Primary Backup

Category: Distributed Systems

Primary Backup

Consider a highly available stateful service. It is easy to maintain consistency within one node, simply by performing operations in some well-defined (serializable) order. However, providing both availability and consistency is more of a challenge. One must provide a notion of having a single system, even if a server within the system fails.

Single Node KV Store

Consider an instance of redis with multiple clients reading and writing to it. You can think of this system more abstractly as a state machine, where each client applies an operation that changes the state of the system.

State Machine Replication

Replicate state machines across multiple servers. If you apply the same set of operations to each server in the same order, their ending states must be in the same state. This holds so long as the effect of each operation is deterministic.

Example: Virtual Machine Replication

Take a single VM running a single application. Create $n$ copies of this VM, and feed each instance the exact same inputs (packets, interrupts, instructions). Then, all $n$ VMs will have the same behavior.

Any time you introduce randomness into a system, you need to ensure that the randomness is deterministic. This mechanism for VM replication assumes you are only using a single core, and all operations are deterministic.

Two Servers (Primary-Backup)

At any given time, clients speak to only one server (the primary). Data is replicated on primary and backup servers, and if the primary fails, the backup is elected as the new primary.

The goals of doing this is to increase the availability and reliability of the system in the face of failures.

Basic Operations

  • Clients send operations (put, get) to the primary.
  • Primary decides the order of operations.
  • Primary forwards operations to the backup.
  • Backup applies operations in the same order as the primary (hot standby), or just saves a log of the operations (cold standby).
  • After backup applies the operation, primary replies to the client.

Key Assumptions

  • Every replica executes deterministically as a function of inputs.
  • If randomness is used, it must be deterministic (use the same seed).
  • Replicate single core servers.

Key Challenges

  • There can only be one primary at a time.
    • Primary, backup, and clients all need to agree on who the primary is.
    • State at primary must be consistent with all previous operations.
  • Needs to operate despite failures of primary or backup.
    • Must handle dropped/duplicated messages and arbitrary delays.

The View Service

The view service is a server that provides a consistent view of the system. Clients ask the view service for the primary server's address in order to find out where to send operations. Even if the view server incorrectly identifies failure, the system will still be consistent.
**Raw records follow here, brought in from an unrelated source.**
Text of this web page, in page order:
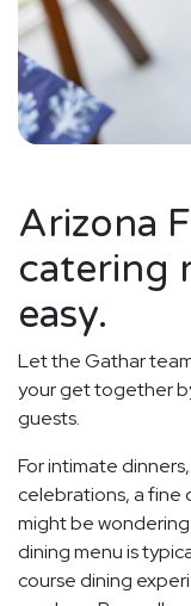
Arizona
catering
easy.
Let the Gathar
your get together
guests.
For intimate
celebrations, a fine
might be
dining menu is
course dining

The view server is the only authority on who the primary is. This makes it a single point of failure. The hard part is that we need to be able to guarantee only one primary at a time, while not needing to ping the view server on every operation.

This system needs to be able to tolerate any individual server failing, while still serving client requests.

Detecting Server Failures

  • Each server periodically sends an RCP ping ot the view server.
  • The view server is dead if its missed $n$ pings in a row, and alive if it has received a single ping.
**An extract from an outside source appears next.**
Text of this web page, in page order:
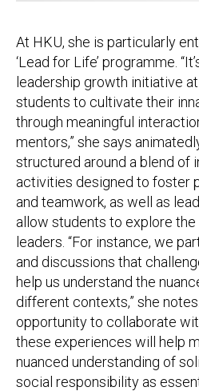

When the view server detects a failure, a new view (state of the system sent in ping responses) is created.

Primary Failures

  • View server detects failure through lack of pings (some sort of timeout after missing $n$ pings).
  • View server declares new view with backup as new primary, and if any idle servers are available, a new backup as well.
    • Requests eventually time out and check in with view server.
  • View server sends new view in all subsequent responses.
  • New primary hears new view and sends state to new backup
  • Backup initializes state and sends acknowledgment to new primary.
  • New primary pings current view to view server (after receiving ack).
  • Client hears about new view and starts sending operations to new primary. If any operations were lost, client resends them.

If primary dies with no idle servers available, then the backup becomes the primary and there is no backup.

Managing Servers

Keep a pool of idle servers that can be promoted to backup. If primary dies, create new view with old backup as primary and idle server as backup. If the backup dies, create a new view with idle server as new backup.:

Split Brain

In the case where a primary appears to be offline, but is really just partitioned from the view server, the view server may elect a new primary. This leads to a split brain scenario, where two primaries are elected.

The important part is that two servers can think they are the primary, but it can never be the case that two servers act as the primary.

Rules

  1. Primary in view $i + 1$ must have been the backup, or the primary in view $i$ (besides the first view).
  2. Primary must wait for backup to accept/execute each operation before replying to client (if there is one).
  3. Backup must accept forwarded requests only if view is correct.
  4. Non-primary must reject client requests.
  5. Every operation must be before or after state transfers (not during).